LINKING SEDIMENTOLOGY AND LOCAL WATER QUALITY ISSUES IN A TEAM-TAUGHT UNDERGRADUATE SEDIMENTOLOGY AND STRATIGRAPHY COURSE AT WINONA STATE UNIVERSITY, MN


SUMMA, Catherine L., Department of Geoscience, Winona State University, PO Box 5838, Winona, MN 55987 and DOGWILER, Toby, Geography, Geology, and Planning Department, Missouri State University, 901 S. National Ave, Springfield, MO 65897, csumma@winona.edu

Minnesota's citizens voted in 2008 to amend the state constitution to impose a 25-year sales-tax increase that provides funding to the arts and environmental preservation. These Minnesota Clean Water, Land and Legacy funds are dedicated to assessing, restoring and protecting MN's waterways, which will, in turn, provide job and research opportunities for geoscientists. To prepare our students to compete for these resources and to work as good stewards of MN's water resources, we have redesigned our traditional sedimentology/stratigraphy class to focus on the critical role that sedimentology plays in assessing waterway health, particularly as related to total maximum daily load studies.

We describe here our approach to the redesigned course, which is being offered for the first time in spring 2009. We have motivated students by situating our treatment of sediment-transport dynamics in the context of sediment and turbidity controls in area streams. Many of southeastern MN's sediment-related water-quality problems result from widespread agricultural activities in upland areas. Mitigating these problems requires identification of sediment sources into, and pathways along, streams so that these conduits can be isolated and water-quality can be restored. Since other agricultural chemicals, including nutrients, herbicides and pesticides, are likely to move in concert with the sediment, mitigating sediment-transport problems has the potential to mitigate other contaminants.

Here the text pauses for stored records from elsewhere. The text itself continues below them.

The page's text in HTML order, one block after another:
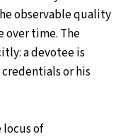
observable quality
over time. The
a devotee is
or his
of
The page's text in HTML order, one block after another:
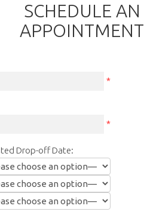
SCHEDULE AN
APPOINTMENT
*
*
Drop-off Date:
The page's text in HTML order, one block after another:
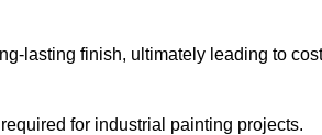
lasting finish, ultimately leading to cost
for industrial painting projects.
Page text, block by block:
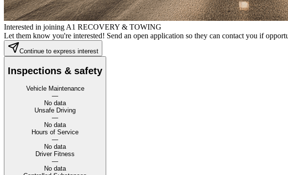
Interested in joining A1 RECOVERY & TOWING
Let them know you're interested! Send an open application so they can contact you if
Continue to express interest
Inspections & safety
Vehicle Maintenance
—
No data
Unsafe Driving
—
No data
Hours of Service
—
No data
Driver Fitness
—
No data
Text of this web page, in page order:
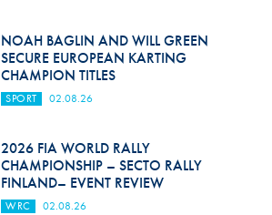
NOAH BAGLIN AND WILL GREEN
SECURE EUROPEAN KARTING
CHAMPION TITLES
SPORT 02.08.26
2026 FIA WORLD RALLY
CHAMPIONSHIP – SECTO RALLY
FINLAND– EVENT REVIEW
WRC 02.08.26
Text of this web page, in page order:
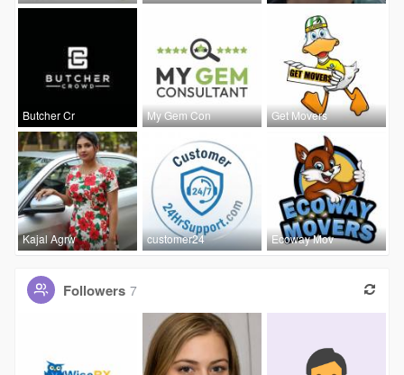
Butcher Cr My Gem Con Get Movers
Kajal Agrw customer24 Ecoway Mov
Followers 7
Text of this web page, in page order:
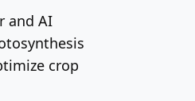
and AI
crop
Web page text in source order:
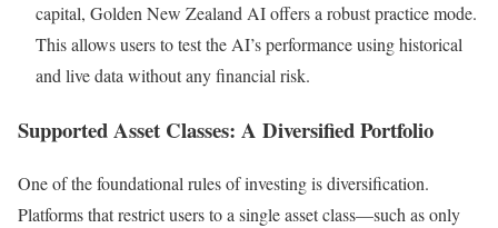
capital, Golden New Zealand AI offers a robust practice mode.
This allows users to test the AI’s performance using historical
and live data without any financial risk.
Supported Asset Classes: A Diversified Portfolio
One of the foundational rules of investing is diversification.
Platforms that restrict users to a single asset class—such as only
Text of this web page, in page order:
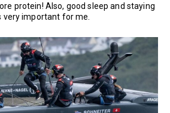
protein! Also, good sleep and staying
very important for me.
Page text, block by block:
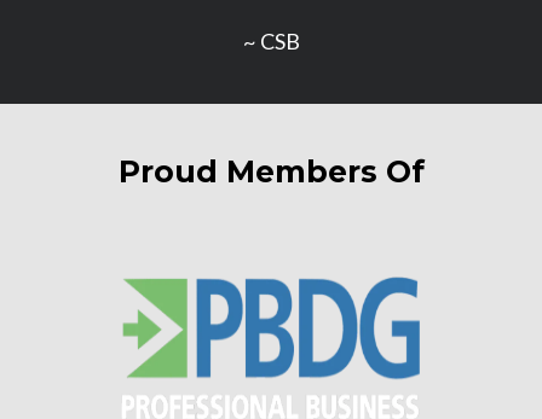
~ CSB
Proud Members Of
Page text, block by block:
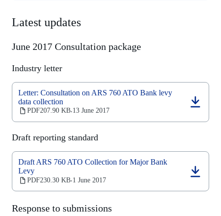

To prepare students to tackle these complex problems, faculty with expertise in sedimentology and watershed dynamics have designed learning activities that integrate our disciplinary perspectives. Students work with stream tables in the laboratory to model stream-bank stability and the impact of varying flow conditions on channel morphology and sediment loads. This allows students to model and assess the effects of various agricultural best management practices (BMPs) on stream-bank stability. They study sediment-transport dynamics in a laboratory flume and in streams to quantify the relationship between sediment load and flow parameters. Field investigations of local streams provide students an opportunity to observe the effectiveness of BMPs and the influence of landuse on sediment entrainment and transport.